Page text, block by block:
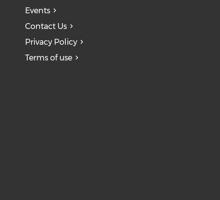
Events
Contact Us
Privacy Policy
Terms of use
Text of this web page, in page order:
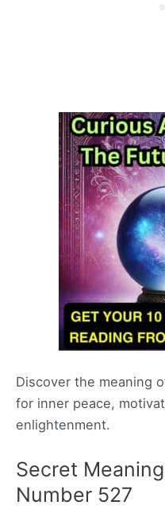
Discover the meaning
for inner peace,
enlightenment.
Secret
Number 527
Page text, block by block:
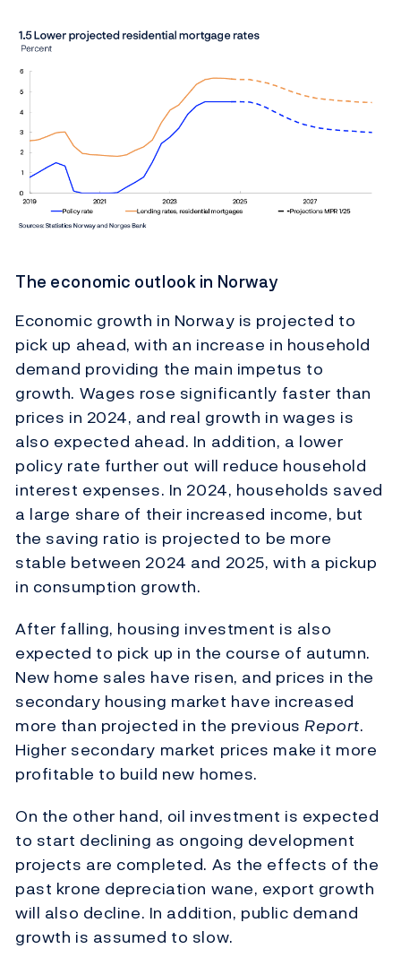
The economic outlook in Norway
Economic growth in Norway is projected to
pick up ahead, with an increase in household
demand providing the main impetus to
growth. Wages rose significantly faster than
prices in 2024, and real growth in wages is
also expected ahead. In addition, a lower
policy rate further out will reduce household
interest expenses. In 2024, households saved
a large share of their increased income, but
the saving ratio is projected to be more
stable between 2024 and 2025, with a pickup
in consumption growth.
After falling, housing investment is also
expected to pick up in the course of autumn.
New home sales have risen, and prices in the
secondary housing market have increased
more than projected in the previousReport.
Higher secondary market prices make it more
profitable to build new homes.
On the other hand, oil investment is expected
to start declining as ongoing development
projects are completed. As the effects of the
past krone depreciation wane, export growth
will also decline. In addition, public demand
growth is assumed to slow.
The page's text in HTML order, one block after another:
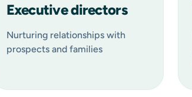
Executive directors
Nurturing relationships with
prospects and families
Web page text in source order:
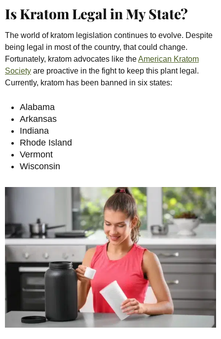
Is Kratom Legal in My State?
The world of kratom legislation continues to evolve. Despite
being legal in most of the country, that could change.
Fortunately, kratom advocates like theAmerican Kratom
Society are proactive in the fight to keep this plant legal.
Currently, kratom has been banned in six states:
Alabama
Arkansas
Indiana
Rhode Island
Vermont
Wisconsin
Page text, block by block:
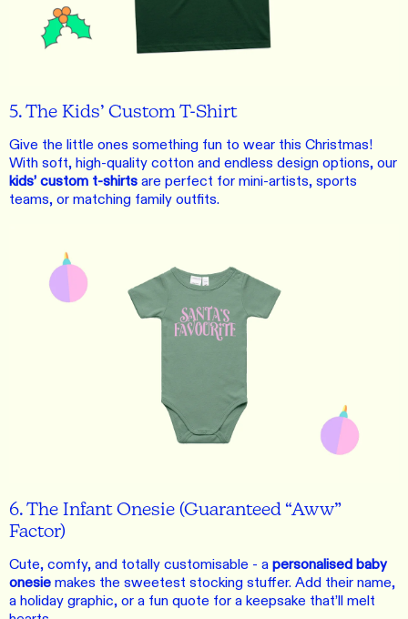
5. The Kids’ Custom T-Shirt
Give the little ones something fun to wear this Christmas!
With soft, high-quality cotton and endless design options, our
kids’ custom t-shirtsare perfect for mini-artists, sports
teams, or matching family outfits.
6. The Infant Onesie (Guaranteed “Aww”
Factor)
Cute, comfy, and totally customisable - apersonalised baby
onesiemakes the sweetest stocking stuffer. Add their name,
a holiday graphic, or a fun quote for a keepsake that’ll melt
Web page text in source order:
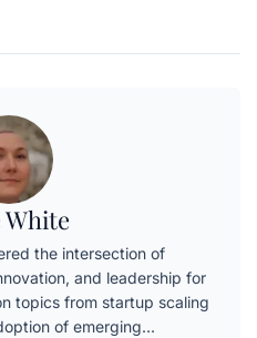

Aim of the exercise: Copy every line from the data that includes the string "their".

Written reply:
a large share of their increased income, but
onesiemakes the sweetest stocking stuffer. Add their name,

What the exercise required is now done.